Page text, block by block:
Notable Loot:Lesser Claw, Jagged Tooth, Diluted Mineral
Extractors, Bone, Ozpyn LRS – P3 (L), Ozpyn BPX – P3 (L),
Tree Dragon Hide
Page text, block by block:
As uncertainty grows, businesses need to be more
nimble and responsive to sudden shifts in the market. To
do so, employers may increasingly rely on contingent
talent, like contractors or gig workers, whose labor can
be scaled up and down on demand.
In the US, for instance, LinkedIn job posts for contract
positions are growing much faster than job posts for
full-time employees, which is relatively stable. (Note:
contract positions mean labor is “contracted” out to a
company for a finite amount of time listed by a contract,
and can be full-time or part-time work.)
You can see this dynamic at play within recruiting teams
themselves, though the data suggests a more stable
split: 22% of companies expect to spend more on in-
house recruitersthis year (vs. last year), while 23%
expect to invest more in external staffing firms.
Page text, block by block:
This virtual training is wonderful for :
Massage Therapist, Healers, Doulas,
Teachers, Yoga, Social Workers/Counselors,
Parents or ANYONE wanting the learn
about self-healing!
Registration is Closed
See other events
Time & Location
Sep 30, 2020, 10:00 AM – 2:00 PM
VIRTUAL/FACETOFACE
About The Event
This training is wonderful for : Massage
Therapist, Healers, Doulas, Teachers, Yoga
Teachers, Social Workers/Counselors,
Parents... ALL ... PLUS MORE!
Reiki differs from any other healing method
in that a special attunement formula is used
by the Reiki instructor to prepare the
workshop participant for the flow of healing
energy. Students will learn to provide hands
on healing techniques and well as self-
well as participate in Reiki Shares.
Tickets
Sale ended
* * *
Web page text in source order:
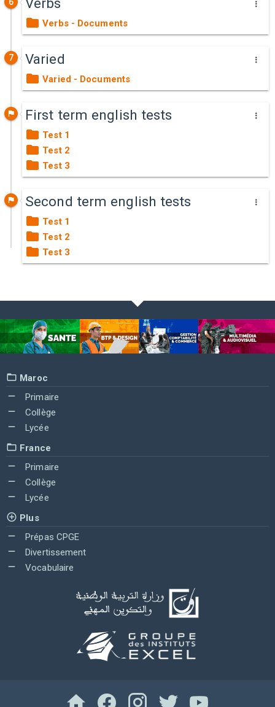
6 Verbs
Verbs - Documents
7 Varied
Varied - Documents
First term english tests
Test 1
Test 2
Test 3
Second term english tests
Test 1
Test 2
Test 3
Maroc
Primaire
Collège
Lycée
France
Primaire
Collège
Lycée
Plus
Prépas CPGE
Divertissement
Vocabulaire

#### TASK TO COMPLETE
Repeat exactly the lines above from the one with "As uncertainty grows, businesses" up to and including the one with "expect to invest". No other line belongs in the reply.

#### ANSWER TO THE EXERCISE
As uncertainty grows, businesses need to be more
nimble and responsive to sudden shifts in the market. To
do so, employers may increasingly rely on contingent
talent, like contractors or gig workers, whose labor can
be scaled up and down on demand.
In the US, for instance, LinkedIn job posts for contract
positions are growing much faster than job posts for
full-time employees, which is relatively stable. (Note:
contract positions mean labor is “contracted” out to a
company for a finite amount of time listed by a contract,
and can be full-time or part-time work.)
You can see this dynamic at play within recruiting teams
themselves, though the data suggests a more stable
split: 22% of companies expect to spend more on in-
house recruitersthis year (vs. last year), while 23%
expect to invest more in external staffing firms.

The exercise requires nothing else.